- [WHAT IS REQUIRED] Without any pictures, the records below should be reproduced exactly.

::: EXERCISE INPUTS :::

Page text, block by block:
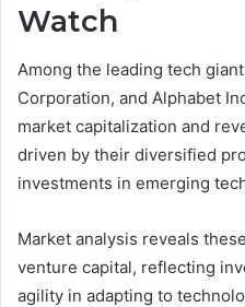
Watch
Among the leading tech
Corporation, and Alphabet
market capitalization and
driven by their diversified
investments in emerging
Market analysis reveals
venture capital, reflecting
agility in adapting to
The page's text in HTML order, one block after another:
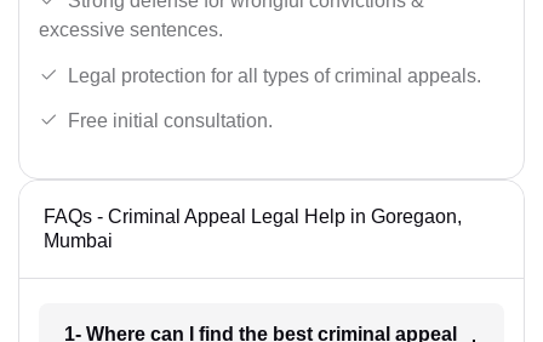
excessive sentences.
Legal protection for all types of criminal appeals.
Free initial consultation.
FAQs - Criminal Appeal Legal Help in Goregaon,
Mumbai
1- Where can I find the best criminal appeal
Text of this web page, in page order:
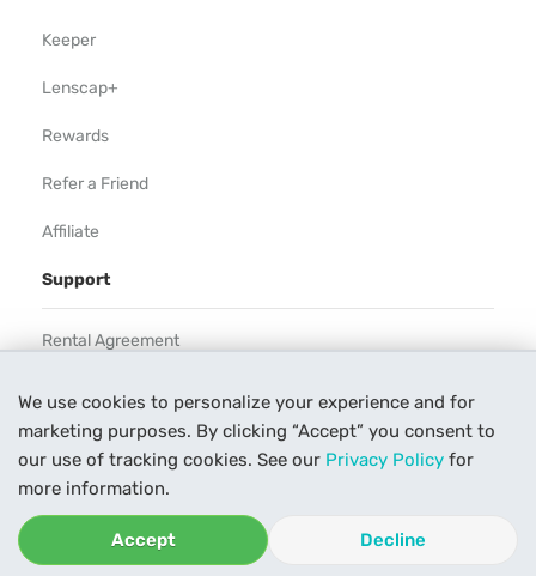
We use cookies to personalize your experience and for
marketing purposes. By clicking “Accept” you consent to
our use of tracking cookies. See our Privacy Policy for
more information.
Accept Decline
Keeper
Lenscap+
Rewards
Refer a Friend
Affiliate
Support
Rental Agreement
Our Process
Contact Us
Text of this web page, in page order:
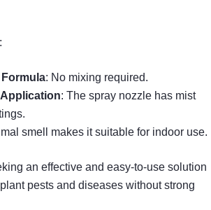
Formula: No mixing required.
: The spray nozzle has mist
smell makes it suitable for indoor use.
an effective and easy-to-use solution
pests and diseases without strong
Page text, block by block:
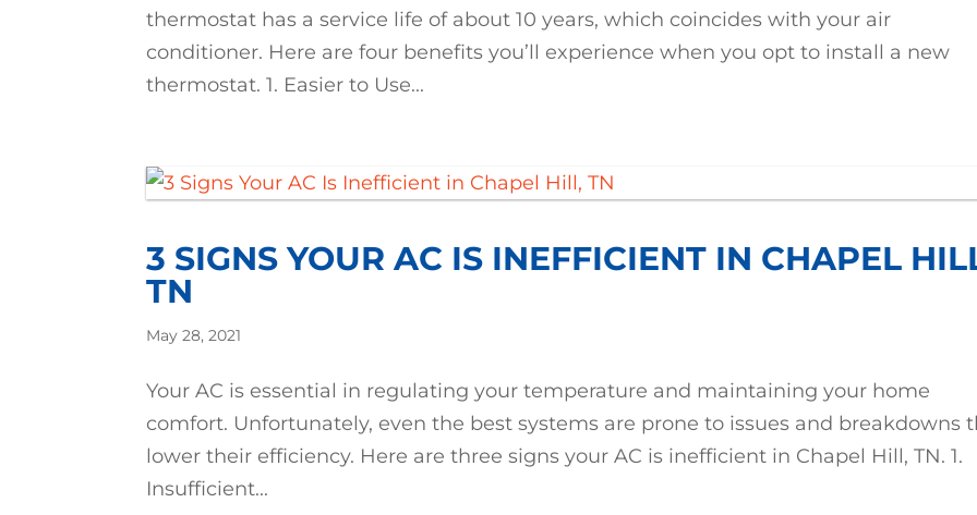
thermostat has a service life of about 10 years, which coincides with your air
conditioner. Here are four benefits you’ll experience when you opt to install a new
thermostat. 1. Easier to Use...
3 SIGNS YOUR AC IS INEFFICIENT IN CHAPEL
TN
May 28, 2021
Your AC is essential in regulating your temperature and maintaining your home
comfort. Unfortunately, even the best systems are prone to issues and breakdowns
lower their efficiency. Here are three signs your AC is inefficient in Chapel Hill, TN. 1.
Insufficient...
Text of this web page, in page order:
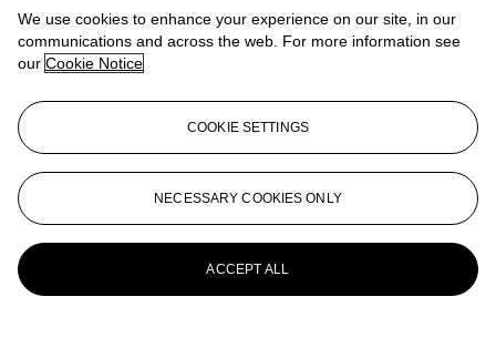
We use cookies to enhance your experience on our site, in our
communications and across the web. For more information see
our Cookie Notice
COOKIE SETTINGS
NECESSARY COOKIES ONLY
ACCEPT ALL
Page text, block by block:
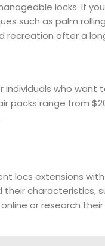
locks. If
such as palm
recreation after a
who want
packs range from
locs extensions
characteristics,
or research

:::

- [SOLUTION TO THE EXERCISE]
Page text, block by block:
Watch
Among the leading tech
Corporation, and Alphabet
market capitalization and
driven by their diversified
investments in emerging
Market analysis reveals
venture capital, reflecting
agility in adapting to
The page's text in HTML order, one block after another:
excessive sentences.
Legal protection for all types of criminal appeals.
Free initial consultation.
FAQs - Criminal Appeal Legal Help in Goregaon,
Mumbai
1- Where can I find the best criminal appeal
Text of this web page, in page order:
We use cookies to personalize your experience and for
marketing purposes. By clicking “Accept” you consent to
our use of tracking cookies. See our Privacy Policy for
more information.
Accept Decline
Keeper
Lenscap+
Rewards
Refer a Friend
Affiliate
Support
Rental Agreement
Our Process
Contact Us
Text of this web page, in page order:
Formula: No mixing required.
: The spray nozzle has mist
smell makes it suitable for indoor use.
an effective and easy-to-use solution
pests and diseases without strong
Page text, block by block:
thermostat has a service life of about 10 years, which coincides with your air
conditioner. Here are four benefits you’ll experience when you opt to install a new
thermostat. 1. Easier to Use...
3 SIGNS YOUR AC IS INEFFICIENT IN CHAPEL
TN
May 28, 2021
Your AC is essential in regulating your temperature and maintaining your home
comfort. Unfortunately, even the best systems are prone to issues and breakdowns
lower their efficiency. Here are three signs your AC is inefficient in Chapel Hill, TN. 1.
Insufficient...
Text of this web page, in page order:
We use cookies to enhance your experience on our site, in our
communications and across the web. For more information see
our Cookie Notice
COOKIE SETTINGS
NECESSARY COOKIES ONLY
ACCEPT ALL
Page text, block by block:
locks. If
such as palm
recreation after a
who want
packs range from
locs extensions
characteristics,
or research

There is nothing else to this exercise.